Who says mothers can’t have it all? Certainly not Heather McDonald, as the comedian, actress and author expertly balances marriage, motherhood and her multi-faceted career. The former writer and story producer for Chelsea Lately, who will be headlining LaughBoston from March 10-12, took the time to chat with the Boston Comedy Scene Examiner about her extensive career, and yes, that very public feud.
“I feel like it’s really over with now,” McDonald tells the BCSE, regarding a recent incident in which McDonald’s statements on a podcast were taken out of context, ultimately leading to a barrage of disparaging comments from her former boss, Chelsea Handler. “A lot of people, even though it seemed the whole world knew, hadn’t even heard of the story. I went to Nashville and I sold out the shows there, and so many people were like, ‘Oh, you talked to Chelsea!’ So I felt, maybe it wasn’t as big as I had first thought, I don’t know. But it was awful when it was happening.”
The one line that took on a life of its own was when McDonald appeared on the podcast “Allegedly”, stating that she ‘lived in fear because of Chelsea Handler’ – however, the context surrounding the statement was merely McDonald admitting to normal job insecurities, particularly when said job is in Hollywood.
“I was just being frank and being open about my own insecurities on a job in Hollywood, where you can feel like it can be taken from you at any moment,” states McDonald. “It was just really unfortunate that a line was taken out of context, and turned into that salacious headline. It was unfortunate that she [Handler] didn’t listen to the whole podcast before she got angry and chose to lie about me. It’s really hard then, to convince people of the truth once they’ve heard the lie first, so that was really hard. At a certain point, there’s only so much you could do; you just have to say, ‘I never sold stories’, I mean that’s like the most ridiculous thing.”
Handler had accused McDonald of selling stories to the media about her, something that McDonald had never done.
“I don’t know anyone who sells stories, but I assume they pay like fifty dollars. She was never in the magazine. Everything about her life, she shared on stage or on the show. Whether it was about her relationships, her partying, whatever, she shared it. So what could I have said, that she had a glass of milk that day and she’s really back into dairy? I mean, there’s nothing to have shared.”
The feud shone attention down on McDonald, whose name became much more familiar to comedy fans. The experience also helped McDonald decide to be more open about her personal life, realizing that fans not only wanted such insight, but could benefit from the insight as well.
“I guess for some people that wouldn’t know who I was, I mean when I was trending number one on Yahoo and Facebook, but then I got a lot of hate, which I’d never really received before.

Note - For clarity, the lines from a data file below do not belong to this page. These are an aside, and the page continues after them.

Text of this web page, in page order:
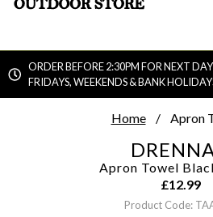
ORDER BEFORE 2:30PM FOR NEXT
FRIDAYS, WEEKENDS & BANK
Home Apron
Apron Towel
£12.99
Product Code:
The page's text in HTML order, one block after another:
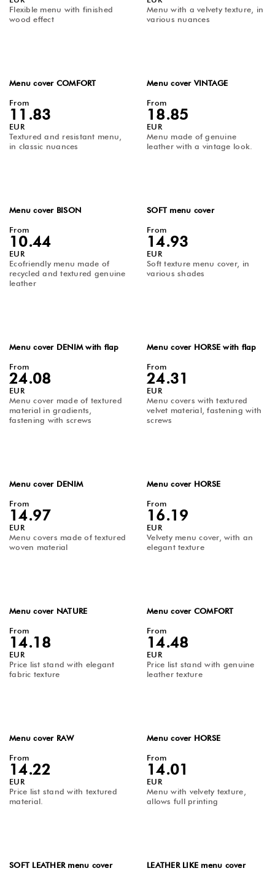
Advantages of Using Restaurant and Café Accessories
leather, textured canvas materials, and gradients. You can
and restaurant accessories made from matte and velvet
leather that can be fully printed.
Flexible menu with finished
wood effect
Menu with a velvety texture, in
various nuances
Menu cover COMFORT
From
11.83
EUR
Textured and resistant menu,
in classic nuances
Menu cover VINTAGE
From
18.85
EUR
Menu made of genuine
leather with a vintage look.
Menu cover BISON
From
10.44
EUR
Ecofriendly menu made of
recycled and textured genuine
leather
SOFT menu cover
From
14.93
EUR
Soft texture menu cover, in
various shades
Menu cover DENIM with flap
From
24.08
EUR
Menu cover made of textured
material in gradients,
fastening with screws
Menu cover HORSE with flap
From
24.31
EUR
Menu covers with textured
velvet material, fastening with
screws
Menu cover DENIM
From
14.97
EUR
Menu covers made of textured
woven material
Menu cover HORSE
From
16.19
EUR
Velvety menu cover, with an
elegant texture
Menu cover NATURE
From
14.18
EUR
Price list stand with elegant
fabric texture
Menu cover COMFORT
From
14.48
EUR
Price list stand with genuine
leather texture
Menu cover RAW
From
14.22
EUR
Price list stand with textured
material.
Menu cover HORSE
From
14.01
EUR
Menu with velvety texture,
allows full printing
SOFT LEATHER menu cover
LEATHER LIKE menu cover

I’ve really been unscathed for this whole social media craze in the last eight years so, and people just think you’re ungrateful,” cites McDonald. “Then I would get these people that are like, ‘Oh my God, I listened to the podcast that started it all, I listened to your podcast where you explained it, and you really didn’t say very bad things at all in the first one.’ I really didn’t. At one point I even said, ‘God she may have wanted to get rid of me on year two but didn’t, so who knows?’ I was just being really, really honest, and I am honest, and right now I’m doing my podcast Juicy Scoop, and I’ve finally decided to share the story of why my sister and I had this tumultuous relationship, and we’re estranged, and why I actually have a restraining order and stuff. I’ve hinted at it and people kept asking about it, and I realized, ‘You know what, it’s probably the one thing I haven’t shared in my life’.”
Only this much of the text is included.